墓じまい
墓じまい(はかじまい)は、日本の墓において、墓所や墓石を撤去、処分すること。
概要
[編集]墓じまいの理由
[編集]墓じまいが行われる理由としては、後継者がいないということや、現在の住居が墓が存在しているところとは遠く離れているために墓参りができないといった理由が挙げられる。墓じまいを行った家庭では、以降の先祖の供養は永代供養のできる納骨堂や合同墓地で行うことになったり、散骨や樹木葬など従来の仏教での方法とは異なった自然葬で行うなどの方法が取られている[1]。
手続き
[編集]墓じまいに関連する手続きは墓地、埋葬等に関する法律で定められている[1]。同法では現在の墓地管理者による埋葬証明書、改葬先の寺院や霊園などによる受入証明書、自治体ごとに指定された改装許可申請書、戸籍謄本を提出して改葬許可証を取得する必要があると定められている[1][2]。これらの法定要件を充足したとしても、現在墓地のある寺院の理解を得られず、高額な離檀料を請求されるトラブルも発生している[1]。ただし離檀料に法的な根拠はない[2]。
アンケート
[編集]2024年のニュース記事によると、20代以上を対象としたアンケートでは、墓じまいをしたいと思うかと言う質問に対しては、「とても思う」と「やや思う」と答えた人の割合は約7割と多数派であった。この記事によると全国的に墓じまいが行われている数というのが増加傾向であり、核家族化や遺骨を残さない供養する方法の登場などから墓じまいに関心を持つ人が増加していると見られている。また同じアンケートでは、墓じまいを行いたい理由も質問されており、一番多い理由は墓の維持管理や墓参りが大変だからということであった。続いて跡継ぎがいないことが多い理由であり、この次に跡継ぎがいても子供に負担をかけたくないというのが多い理由であった[3]。
統計調査
[編集]厚生労働省は、墓じまいを行った件数の統計を公表している。2023年10月に公表したデータによると日本全国で墓じまいが行われた件数は2022年が過去最高であるという結果が示されている。2022年の数字は1998年と比較して約2倍となっている。墓じまいを行った件数は年々増え続けている。このデータでは都道府県別での墓じまいの件数も公表されており、都市部ほど多くの墓じまいが行われている[4]。
脚注
[編集]- ^ a b c d 「墓じまい」『日本大百科全書(ニッポニカ)、知恵蔵mini』 。コトバンクより2024年6月23日閲覧。

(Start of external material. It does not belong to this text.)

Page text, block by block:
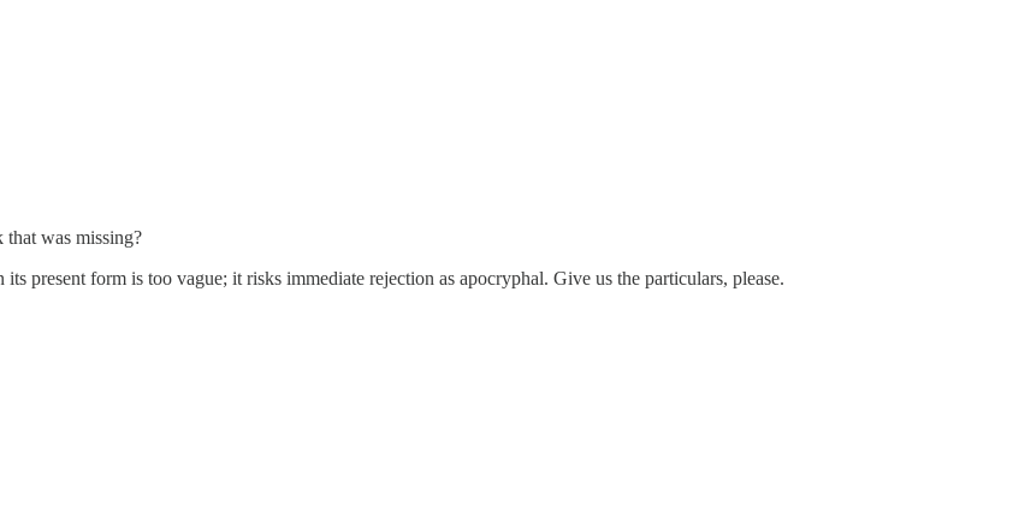
was missing?
present form is too vague; it risks immediate rejection as apocryphal. Give us the particulars, please.

- ^ a b “「墓じまい」でお寺に法外な離檀料を請求されたら”. 朝日新聞社 (2020年12月25日). 2024年10月24日閲覧。
- ^ “【今や「お墓は不要」が多数派?】約7割が「墓じまい」したい、希望する自分の供養方法でトップとなったのは「散骨」”. マイナビ子育て|夫婦一緒に子育て. 2024年6月23日閲覧。
- ^ 良子, 吉沢 (2024年1月14日). “もうお墓は要らない?【増える墓じまい・避けたい無縁墓】2022年の改葬件数は過去最高に 七回忌?三十三回忌?「うちのお墓はいつまで使う」 | LIMO | くらしとお金の経済メディア”. LIMO. 2024年6月23日閲覧。